ASSIGNMENT: The lines from the beginning of the records below through the one holding "summer, and a" are to be copied exactly; leave the pictures out.

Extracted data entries
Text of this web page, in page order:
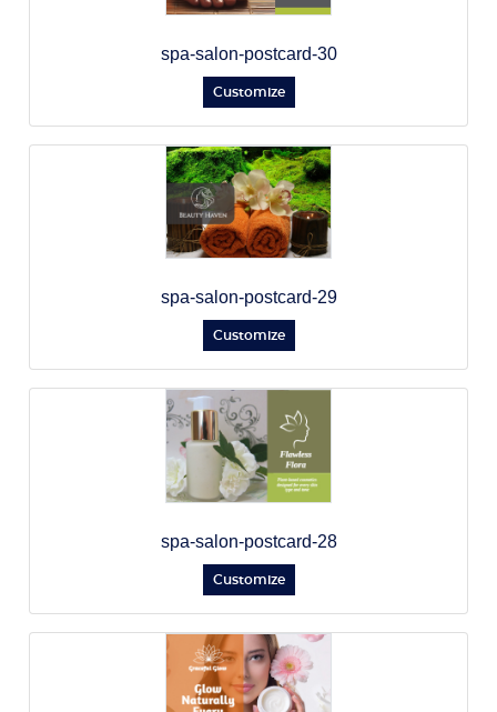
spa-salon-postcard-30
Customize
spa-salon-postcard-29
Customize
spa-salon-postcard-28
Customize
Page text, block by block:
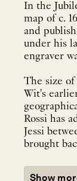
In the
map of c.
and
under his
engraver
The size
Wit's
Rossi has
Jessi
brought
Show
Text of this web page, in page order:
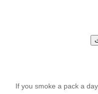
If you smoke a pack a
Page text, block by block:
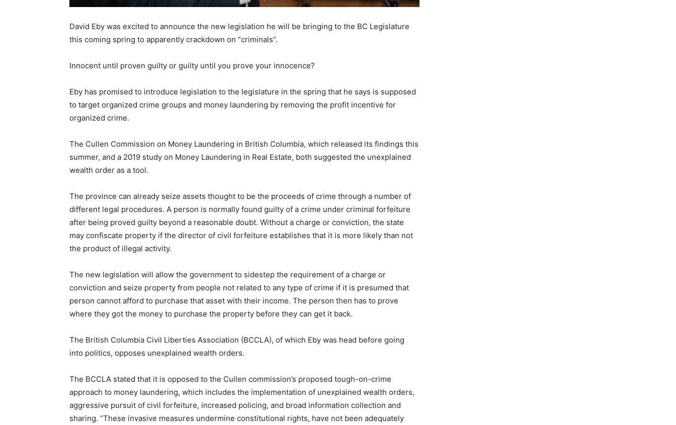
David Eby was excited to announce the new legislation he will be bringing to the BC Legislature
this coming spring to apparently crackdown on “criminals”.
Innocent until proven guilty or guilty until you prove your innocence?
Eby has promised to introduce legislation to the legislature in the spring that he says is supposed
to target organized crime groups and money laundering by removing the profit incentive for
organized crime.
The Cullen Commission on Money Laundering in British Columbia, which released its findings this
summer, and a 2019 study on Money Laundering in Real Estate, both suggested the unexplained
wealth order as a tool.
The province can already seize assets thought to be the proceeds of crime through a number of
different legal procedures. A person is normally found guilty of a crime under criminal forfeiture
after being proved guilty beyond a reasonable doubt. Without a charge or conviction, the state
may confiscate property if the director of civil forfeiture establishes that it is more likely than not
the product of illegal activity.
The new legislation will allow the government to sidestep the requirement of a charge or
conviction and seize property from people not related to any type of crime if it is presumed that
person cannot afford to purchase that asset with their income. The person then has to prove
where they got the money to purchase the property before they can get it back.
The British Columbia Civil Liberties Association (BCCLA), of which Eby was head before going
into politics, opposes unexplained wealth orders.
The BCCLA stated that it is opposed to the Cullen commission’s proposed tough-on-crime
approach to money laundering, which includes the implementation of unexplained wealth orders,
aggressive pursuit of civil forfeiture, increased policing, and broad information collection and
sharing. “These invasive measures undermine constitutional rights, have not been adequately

COMPLETED EXERCISE:
Text of this web page, in page order:
spa-salon-postcard-30
Customize
spa-salon-postcard-29
Customize
spa-salon-postcard-28
Customize
Page text, block by block:
In the
map of c.
and
under his
engraver
The size
Wit's
Rossi has
Jessi
brought
Show
Text of this web page, in page order:
If you smoke a pack a
Page text, block by block:
David Eby was excited to announce the new legislation he will be bringing to the BC Legislature
this coming spring to apparently crackdown on “criminals”.
Innocent until proven guilty or guilty until you prove your innocence?
Eby has promised to introduce legislation to the legislature in the spring that he says is supposed
to target organized crime groups and money laundering by removing the profit incentive for
organized crime.
The Cullen Commission on Money Laundering in British Columbia, which released its findings this
summer, and a 2019 study on Money Laundering in Real Estate, both suggested the unexplained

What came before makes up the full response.